» **TASK BRIEF**
Transcribe each entry exactly as it appears, leaving out any picture it holds.

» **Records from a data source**
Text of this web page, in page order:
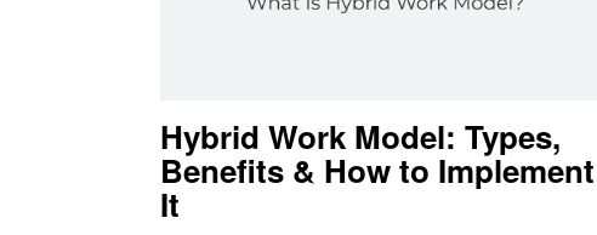
Hybrid Work Model: Types,
Benefits & How to Implement
It
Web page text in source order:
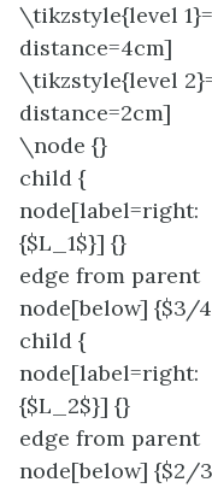
\tikzstyle{level
distance=4cm]
\tikzstyle{level
distance=2cm]
\node {}
child {
node[label=right:
{$L_1$}] {}
edge from parent
node[below] {$3/
child {
node[label=right:
{$L_2$}] {}
edge from parent
node[below] {$2/
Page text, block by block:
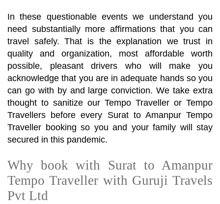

» **TASK RESULT**
Text of this web page, in page order:
Hybrid Work Model: Types,
Benefits & How to Implement
It
Web page text in source order:
\tikzstyle{level
distance=4cm]
\tikzstyle{level
distance=2cm]
\node {}
child {
node[label=right:
{$L_1$}] {}
edge from parent
node[below] {$3/
child {
node[label=right:
{$L_2$}] {}
edge from parent
node[below] {$2/
Page text, block by block:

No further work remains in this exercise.